→ **Task to carry out**: Reproduce exactly, and nothing but, the lines between the one with "among clubs such" and the end of the entries, both ends included.
◆ ◆ ◆ ◆
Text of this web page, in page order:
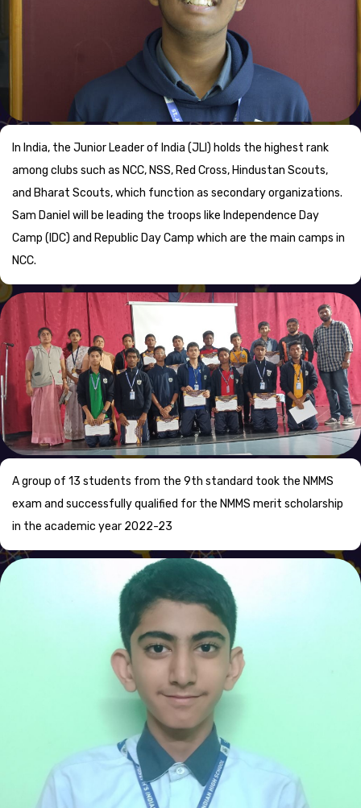
In India, the Junior Leader of India (JLI) holds the highest rank
among clubs such as NCC, NSS, Red Cross, Hindustan Scouts,
and Bharat Scouts, which function as secondary organizations.
Sam Daniel will be leading the troops like Independence Day
Camp (IDC) and Republic Day Camp which are the main camps in
NCC.
A group of 13 students from the 9th standard took the NMMS
exam and successfully qualified for the NMMS merit scholarship
in the academic year 2022-23
◆ ◆ ◆ ◆
→ **Response**:
among clubs such as NCC, NSS, Red Cross, Hindustan Scouts,
and Bharat Scouts, which function as secondary organizations.
Sam Daniel will be leading the troops like Independence Day
Camp (IDC) and Republic Day Camp which are the main camps in
NCC.
A group of 13 students from the 9th standard took the NMMS
exam and successfully qualified for the NMMS merit scholarship
in the academic year 2022-23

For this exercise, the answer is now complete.